Async Producer-Consumer Pipeline

Table of Contents

• Problem Formulation
• Implementation
• Conditional Consumption with Cooperative Execution

We implement a producer-consumer pipeline using dependent-async tasks, demonstrating how tf::Executor::dependent_async naturally expresses stage-level dependencies between data items and how production and consumption overlap in time without any manual synchronization.

Problem Formulation

A producer generates N data items one by one. Each item must pass through a validator before it can be consumed. Consumption can begin as soon as an item is validated. There is no need to wait for the entire input to be produced first. The three-stage pipeline per item is:

1. Produce: generate the data item
2. Validate: verify the item is correct
3. Consume: process the validated item

Items are independent of each other across all three stages, so stages of different items can overlap in time. This is exactly the kind of dynamic, data-driven structure that tf::Executor::dependent_async is designed for.

The following diagram illustrates the overlapping execution of four items through the three stages. Each item's stages are wired by dependency edges so that Produce must finish before Validate, and Validate before Consume. Because items are independent of one another, the executor schedules stages of different items in parallel whenever workers are available:

Implementation

We create three dependent-async tasks per item. Each task depends on the previous stage of the same item. Because tf::Executor::dependent_async begins executing a task as soon as all its predecessors complete, item i+1 can be produced while item i is being validated and item i-1 is being consumed:

#include <taskflow/taskflow.hpp>
 
// simulate data production, validation, and consumption
int  produce (size_t i)          { return static_cast<int>(i * i); }
bool validate(int value)         { return value >= 0; }
void consume (size_t i, int val) { printf("consumed item %zu: %d\n", i, val); }
 
int main() {
 
  tf::Executor executor;
 
  const size_t N = 8;
  std::vector<int>  data(N);
  std::vector<bool> valid(N, false);
 
  for(size_t i = 0; i < N; i++) {
 
    // stage 1: produce item i (no predecessor, runs immediately)
    tf::AsyncTask prod = executor.silent_dependent_async([i, &data]() {
      data[i] = produce(i);
      printf("produced  item %zu: %d\n", i, data[i]);
    });
 
    // stage 2: validate item i, depends on production completing
    tf::AsyncTask val = executor.silent_dependent_async(
      [i, &data, &valid]() {
        valid[i] = validate(data[i]);
        printf("validated item %zu: %s\n", i, valid[i] ? "ok" : "fail");
      },
      prod    // predecessor: stage 1 of the same item
    );
 
    // stage 3: consume item i, depends on validation completing
    executor.silent_dependent_async(
      [i, &data, &valid]() {
        if(valid[i]) {
          consume(i, data[i]);
        }
      },
      val     // predecessor: stage 2 of the same item
    );
  }
 
  // wait for all submitted tasks to finish
  executor.wait_for_all();
 
  return 0;
}

Because each stage only depends on the previous stage of the same item rather than on the previous item's stages, the executor's work-stealing scheduler can run all three stages of different items concurrently across available workers. No mutex, condition variable, or queue is needed; the dependency edges express all synchronization requirements.

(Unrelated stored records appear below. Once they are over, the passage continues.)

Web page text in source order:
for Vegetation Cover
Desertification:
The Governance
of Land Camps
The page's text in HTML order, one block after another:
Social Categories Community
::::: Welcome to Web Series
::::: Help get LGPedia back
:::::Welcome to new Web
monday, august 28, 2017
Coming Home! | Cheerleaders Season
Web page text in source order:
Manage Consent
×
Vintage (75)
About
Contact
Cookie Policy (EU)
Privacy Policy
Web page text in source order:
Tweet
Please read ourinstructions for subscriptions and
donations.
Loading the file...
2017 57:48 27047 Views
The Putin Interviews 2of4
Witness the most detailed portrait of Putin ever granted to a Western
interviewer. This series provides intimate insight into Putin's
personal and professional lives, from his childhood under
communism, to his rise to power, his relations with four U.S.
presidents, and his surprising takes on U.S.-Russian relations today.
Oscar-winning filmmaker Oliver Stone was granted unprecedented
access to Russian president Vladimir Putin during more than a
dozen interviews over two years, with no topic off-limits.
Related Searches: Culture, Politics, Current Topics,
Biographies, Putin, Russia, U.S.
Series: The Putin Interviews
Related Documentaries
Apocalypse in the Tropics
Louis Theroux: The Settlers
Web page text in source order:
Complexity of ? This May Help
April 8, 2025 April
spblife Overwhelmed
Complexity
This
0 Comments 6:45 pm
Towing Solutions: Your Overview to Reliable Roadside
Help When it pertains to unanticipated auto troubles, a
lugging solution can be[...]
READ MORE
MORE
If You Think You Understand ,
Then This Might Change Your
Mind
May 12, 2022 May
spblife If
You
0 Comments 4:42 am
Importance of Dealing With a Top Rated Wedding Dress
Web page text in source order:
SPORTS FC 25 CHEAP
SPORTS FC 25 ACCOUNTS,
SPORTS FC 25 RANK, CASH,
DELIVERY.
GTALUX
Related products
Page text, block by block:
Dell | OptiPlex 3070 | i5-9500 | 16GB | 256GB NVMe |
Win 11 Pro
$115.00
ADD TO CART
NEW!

Conditional Consumption with Cooperative Execution

In some pipelines, the main thread needs to inspect intermediate results before deciding what to submit next. tf::AsyncTask::is_done provides a non-blocking way to check whether a specific task has completed. Combined with tf::Executor::corun_until, the calling thread remains active in the work-stealing loop while polling and never blocks.

The example below produces and validates one item, polls completion, and conditionally submits a downstream task based on the validation result:

tf::Executor executor;
 
int  item  = 42;
bool valid = false;
 
// stage 1: produce
auto [prod, fu_prod] = executor.dependent_async([&]() -> int {
  return produce(0);
});
 
// stage 2: validate — depends on stage 1
auto [val, fu_val] = executor.dependent_async([&]() -> bool {
  return validate(fu_prod.get());
}, prod);
 
// keep the calling thread's worker active while both tasks run
executor.corun_until([&]() {
  return prod.is_done() && val.is_done();
});
 
// safe to read results: both tasks have completed
if(fu_val.get()) {
  // only submit the consume task if validation passed
  executor.silent_dependent_async([&]() {
    consume(0, fu_prod.get());
  }, val);
}
 
executor.wait_for_all();

Note

tf::AsyncTask::is_done is designed to be used with tf::Executor::corun_until. Calling is_done in a tight spin-wait without corun_until risks starving the worker thread pool if the calling thread is itself one of the executor's workers. See Asynchronous Tasking with Dependencies for a full discussion of the dependent-async API.